**** DATA PROVIDED

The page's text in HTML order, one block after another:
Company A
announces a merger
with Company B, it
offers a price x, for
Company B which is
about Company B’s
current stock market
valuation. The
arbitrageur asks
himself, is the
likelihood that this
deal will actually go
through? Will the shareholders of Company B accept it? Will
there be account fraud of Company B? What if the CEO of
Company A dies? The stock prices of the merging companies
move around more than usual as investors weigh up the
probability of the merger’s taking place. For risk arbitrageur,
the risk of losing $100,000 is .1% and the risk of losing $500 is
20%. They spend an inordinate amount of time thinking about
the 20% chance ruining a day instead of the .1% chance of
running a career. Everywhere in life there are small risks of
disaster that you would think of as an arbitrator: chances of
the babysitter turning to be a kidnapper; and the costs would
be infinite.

********
**** DATA PROVIDED

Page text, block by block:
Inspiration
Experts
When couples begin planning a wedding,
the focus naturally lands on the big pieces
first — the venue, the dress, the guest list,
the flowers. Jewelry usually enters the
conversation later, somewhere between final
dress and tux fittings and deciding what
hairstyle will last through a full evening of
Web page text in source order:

********

ASSIGNMENT => Reproduce only the lines above, starting at the line with "Page text, block" and ending at the line with "Web page text", exactly as written.

YOUR SOLUTION =>
Page text, block by block:
Inspiration
Experts
When couples begin planning a wedding,
the focus naturally lands on the big pieces
first — the venue, the dress, the guest list,
the flowers. Jewelry usually enters the
conversation later, somewhere between final
dress and tux fittings and deciding what
hairstyle will last through a full evening of
Web page text in source order:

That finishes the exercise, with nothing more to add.